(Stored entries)
↓↓↓

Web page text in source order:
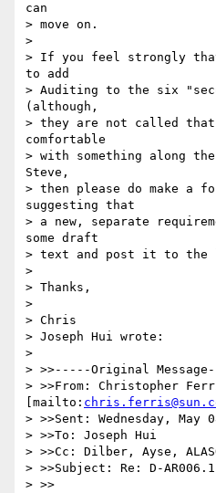
can
> move on.
>
> If you feel strongly
to add
> Auditing to the six
(although,
> they are not called that
comfortable
> with something along
Steve,
> then please do make a
suggesting that
> a new, separate
some draft
> text and post it to the
>
> Thanks,
>
> Chris
> Joseph Hui wrote:
>
> >>-----Original
> >>From: Christopher
[mailto:
> >>Sent: Wednesday, May
> >>To: Joseph Hui
> >>Cc: Dilber, Ayse,
> >>Subject: Re: D-
> >>

↑↑↑

■ **Task instructions**:
All of the records should be output exactly as they stand, with pictures omitted.

■ **Written reply**:
Web page text in source order:
can
> move on.
>
> If you feel strongly
to add
> Auditing to the six
(although,
> they are not called that
comfortable
> with something along
Steve,
> then please do make a
suggesting that
> a new, separate
some draft
> text and post it to the
>
> Thanks,
>
> Chris
> Joseph Hui wrote:
>
> >>-----Original
> >>From: Christopher
[mailto:
> >>Sent: Wednesday, May
> >>To: Joseph Hui
> >>Cc: Dilber, Ayse,
> >>Subject: Re: D-
> >>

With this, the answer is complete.